Adaptive Blockwise Search: Inference-Time Alignment for Large Language Models
Adaptively focuses computation on the most critical early tokens during LLM decoding, boosting alignment performance across multiple tasks compared to Best-of-N and fine-tuning.
Most inference-time alignment methods spend the same effort on every token. That is wasteful, because early tokens often set the path for the whole answer. The paper introduces ADASEARCH and ADABEAM, which reallocate a fixed compute budget to focus more on the first blocks of text. Across eight LLMs and multiple tasks, this yields higher win-rates than strong Best-of-N baselines and even some fine-tuned models, all under the same budget.
Why it matters: The approach is training-free, works at decode time, and improves harmlessness, sentiment control, and math reasoning. Reported gains exceed 10 percent for harmlessness, 33 percent for sentiment, and 24 percent for reasoning relative to Best-of-N.
Approach
Generation is divided into fixed-size blocks. Instead of sampling a full response N times, ADASEARCH sets a schedule that decides how many samples to draw for each block, with a fixed total budget. The greedy pick per block uses a process reward model to score partial continuations, then accepts the best segment and moves on. Common schedules include Uniform, Decay, and Growth.

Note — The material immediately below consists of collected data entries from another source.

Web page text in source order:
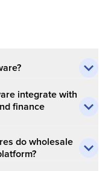
integrate with
finance
do wholesale
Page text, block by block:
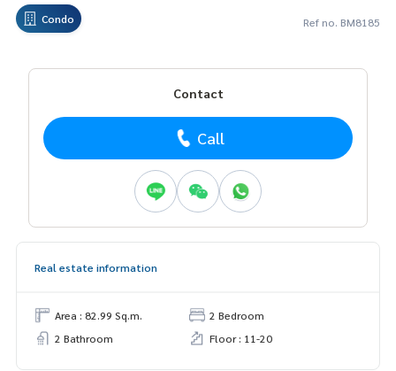
Condo Ref no. BM8185
Contact
Call
Real estate information
Area : 82.99 Sq.m.
2 Bedroom
2 Bathroom
Floor : 11-20
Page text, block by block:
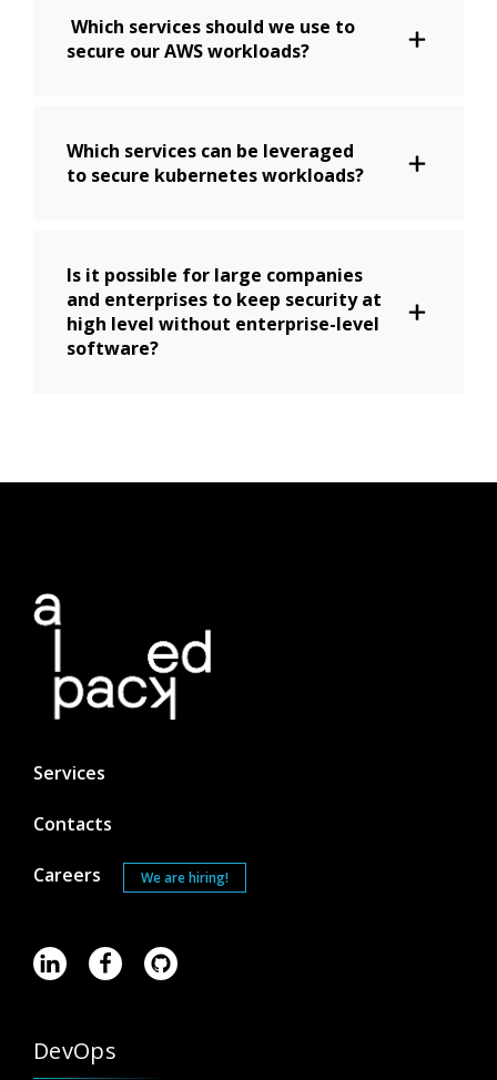
Which services should we use to
secure our AWS workloads?
Which services can be leveraged
to secure kubernetes workloads?
Is it possible for large companies
and enterprises to keep security at
high level without enterprise-level
software?
Services
Contacts
Careers We are hiring!
DevOps
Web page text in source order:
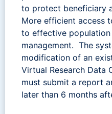
to protect beneficiary
More efficient access
to effective population
management. The
modification of an
Virtual Research Data
must submit a report
later than 6 months
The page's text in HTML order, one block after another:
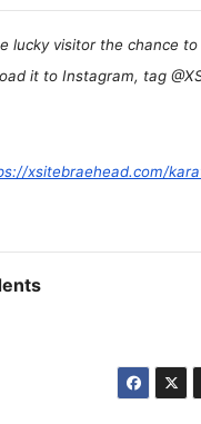
lucky visitor the chance
it to Instagram, tag
xsitebraehead.com/
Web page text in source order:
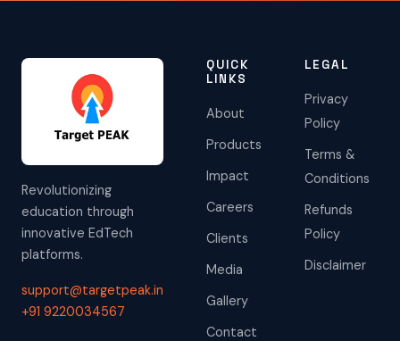
Revolutionizing
education through
innovative EdTech
platforms.
support@targetpeak.in
+91 9220034567
QUICK
LINKS
About
Products
Impact
Careers
Clients
Media
Gallery
Contact
LEGAL
Privacy
Policy
Terms &
Conditions
Refunds
Policy
Disclaimer
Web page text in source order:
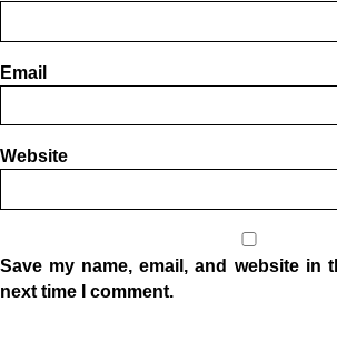
Website
Save my name, email, and website in
next time I comment.
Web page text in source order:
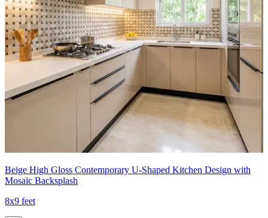
Beige High Gloss Contemporary U-Shaped Kitchen Design with
Mosaic Backsplash
8x9 feet
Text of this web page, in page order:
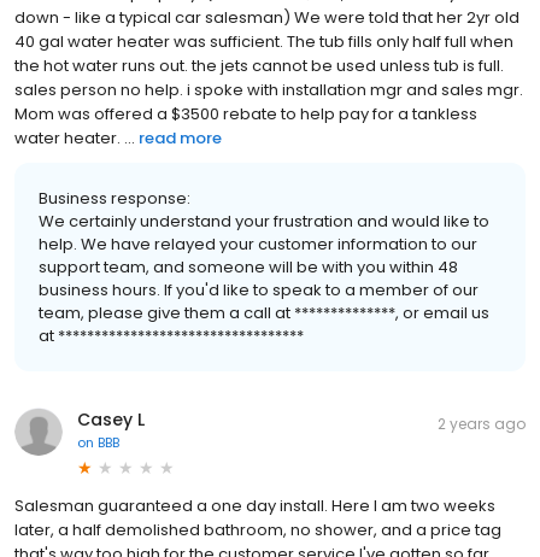
down - like a typical car salesman) We were told that her 2yr old
40 gal water heater was sufficient. The tub fills only half full when
the hot water runs out. the jets cannot be used unless tub is full.
sales person no help. i spoke with installation mgr and sales mgr.
Mom was offered a $3500 rebate to help pay for a tankless
water heater. ... read more
Business response:
We certainly understand your frustration and would like to
help. We have relayed your customer information to our
support team, and someone will be with you within 48
business hours. If you'd like to speak to a member of our
team, please give them a call at **************, or email us
at **********************************
Casey L
on BBB
2 years ago
Salesman guaranteed a one day install. Here I am two weeks
later, a half demolished bathroom, no shower, and a price tag
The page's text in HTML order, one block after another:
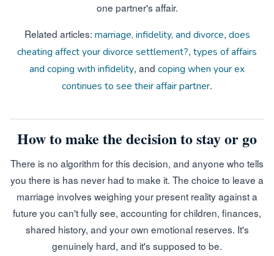
one partner's affair.
Related articles: marriage, infidelity, and divorce, does
cheating affect your divorce settlement?, types of affairs
and coping with infidelity, and coping when your ex
continues to see their affair partner.
How to make the decision to stay or go
There is no algorithm for this decision, and anyone who tells
you there is has never had to make it. The choice to leave a
marriage involves weighing your present reality against a
future you can't fully see, accounting for children, finances,
shared history, and your own emotional reserves. It's
genuinely hard, and it's supposed to be.

ADABEAM applies the same schedule idea to reward-guided beam search by varying beam width per block. Compute is matched across schedules using a cost function and decay again allocates more search early.
What We Achieved
- Decay outperforms Uniform and Growth across tasks at equal compute.

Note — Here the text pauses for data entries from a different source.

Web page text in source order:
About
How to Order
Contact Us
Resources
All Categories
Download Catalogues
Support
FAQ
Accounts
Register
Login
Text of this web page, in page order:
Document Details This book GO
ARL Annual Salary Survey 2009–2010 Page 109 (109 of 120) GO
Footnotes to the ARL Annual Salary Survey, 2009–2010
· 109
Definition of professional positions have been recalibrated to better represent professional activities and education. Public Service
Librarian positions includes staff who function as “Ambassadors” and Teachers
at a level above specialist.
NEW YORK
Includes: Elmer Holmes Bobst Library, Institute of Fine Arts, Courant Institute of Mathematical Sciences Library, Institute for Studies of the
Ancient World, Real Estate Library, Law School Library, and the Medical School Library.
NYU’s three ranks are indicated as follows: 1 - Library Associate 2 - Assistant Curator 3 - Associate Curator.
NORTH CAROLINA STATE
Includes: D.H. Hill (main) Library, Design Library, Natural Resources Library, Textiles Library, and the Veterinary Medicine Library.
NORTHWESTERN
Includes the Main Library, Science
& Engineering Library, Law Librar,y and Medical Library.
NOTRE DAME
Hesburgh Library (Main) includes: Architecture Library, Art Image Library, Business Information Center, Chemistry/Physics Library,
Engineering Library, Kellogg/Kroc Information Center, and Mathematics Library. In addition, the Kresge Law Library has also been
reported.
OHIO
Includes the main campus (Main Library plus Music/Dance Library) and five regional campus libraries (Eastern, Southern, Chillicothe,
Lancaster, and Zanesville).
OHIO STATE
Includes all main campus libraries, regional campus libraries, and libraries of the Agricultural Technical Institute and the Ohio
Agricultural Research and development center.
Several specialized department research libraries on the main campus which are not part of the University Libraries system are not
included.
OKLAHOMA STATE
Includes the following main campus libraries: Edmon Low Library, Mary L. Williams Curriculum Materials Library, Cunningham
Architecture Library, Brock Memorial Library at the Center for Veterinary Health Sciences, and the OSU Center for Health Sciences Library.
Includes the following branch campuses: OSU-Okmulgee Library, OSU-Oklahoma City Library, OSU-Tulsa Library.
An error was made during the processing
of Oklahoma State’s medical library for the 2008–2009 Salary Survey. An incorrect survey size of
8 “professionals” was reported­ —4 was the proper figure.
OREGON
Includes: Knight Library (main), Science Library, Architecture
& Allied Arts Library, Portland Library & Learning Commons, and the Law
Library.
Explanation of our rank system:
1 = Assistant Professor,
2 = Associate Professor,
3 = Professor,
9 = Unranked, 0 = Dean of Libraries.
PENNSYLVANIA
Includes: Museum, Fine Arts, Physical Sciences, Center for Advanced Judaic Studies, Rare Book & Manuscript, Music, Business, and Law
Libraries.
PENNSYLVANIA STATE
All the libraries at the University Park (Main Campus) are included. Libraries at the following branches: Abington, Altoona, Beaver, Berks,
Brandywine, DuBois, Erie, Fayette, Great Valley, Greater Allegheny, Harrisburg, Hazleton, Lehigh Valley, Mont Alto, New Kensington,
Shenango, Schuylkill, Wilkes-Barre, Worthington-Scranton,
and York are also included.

- ADASEARCH improves win-rates over compute-matched Best-of-N on HH-RLHF, HarmfulQA, IMDB, and GSM8K for many 7B to 8B models.
- On DeepSeek-7B, ADASEARCH achieves higher reward scores with competitive perplexity, diversity, and coherence compared to baselines.

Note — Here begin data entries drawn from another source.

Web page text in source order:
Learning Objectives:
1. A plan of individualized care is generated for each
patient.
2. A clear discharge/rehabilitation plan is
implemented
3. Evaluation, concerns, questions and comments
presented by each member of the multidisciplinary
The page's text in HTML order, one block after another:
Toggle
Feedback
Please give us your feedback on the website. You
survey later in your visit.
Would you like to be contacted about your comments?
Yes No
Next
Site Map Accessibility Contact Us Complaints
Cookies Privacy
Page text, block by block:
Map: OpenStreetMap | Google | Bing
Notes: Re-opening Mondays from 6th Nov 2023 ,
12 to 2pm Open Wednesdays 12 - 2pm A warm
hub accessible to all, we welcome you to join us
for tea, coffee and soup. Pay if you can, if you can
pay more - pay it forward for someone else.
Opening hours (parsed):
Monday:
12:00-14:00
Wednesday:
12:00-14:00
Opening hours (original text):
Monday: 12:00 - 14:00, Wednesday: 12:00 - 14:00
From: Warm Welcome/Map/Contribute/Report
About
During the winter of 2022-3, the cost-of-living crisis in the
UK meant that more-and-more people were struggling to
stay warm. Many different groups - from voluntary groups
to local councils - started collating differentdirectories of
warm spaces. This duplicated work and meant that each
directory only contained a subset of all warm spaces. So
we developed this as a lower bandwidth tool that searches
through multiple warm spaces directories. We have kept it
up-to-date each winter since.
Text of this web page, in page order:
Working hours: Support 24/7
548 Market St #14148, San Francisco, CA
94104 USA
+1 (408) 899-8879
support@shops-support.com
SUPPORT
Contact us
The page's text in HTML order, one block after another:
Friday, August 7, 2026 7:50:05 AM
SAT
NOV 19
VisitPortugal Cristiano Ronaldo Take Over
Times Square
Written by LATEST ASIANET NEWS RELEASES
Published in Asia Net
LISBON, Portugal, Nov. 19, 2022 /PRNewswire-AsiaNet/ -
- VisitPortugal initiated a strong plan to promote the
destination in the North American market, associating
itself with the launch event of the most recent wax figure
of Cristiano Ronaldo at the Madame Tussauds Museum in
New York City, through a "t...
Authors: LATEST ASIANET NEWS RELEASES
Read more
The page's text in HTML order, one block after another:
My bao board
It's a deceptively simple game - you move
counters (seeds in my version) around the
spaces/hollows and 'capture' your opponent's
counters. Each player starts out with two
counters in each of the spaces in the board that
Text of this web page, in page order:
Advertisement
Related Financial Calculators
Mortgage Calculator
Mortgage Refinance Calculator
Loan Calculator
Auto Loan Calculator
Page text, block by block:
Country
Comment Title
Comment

- With the same inference budget, ADASEARCH surpasses SFT on IMDB and improves over DPO in safety comparisons.
- ADABEAM with a Decay schedule outperforms uniform Tree-BoN and Growth on HH-RLHF across models.
Future Work
- Better process-level reward models should help reasoning gains.
- Learn schedules from data or adapt them online.
- Explore adaptive block sizes and uncertainty-aware allocation.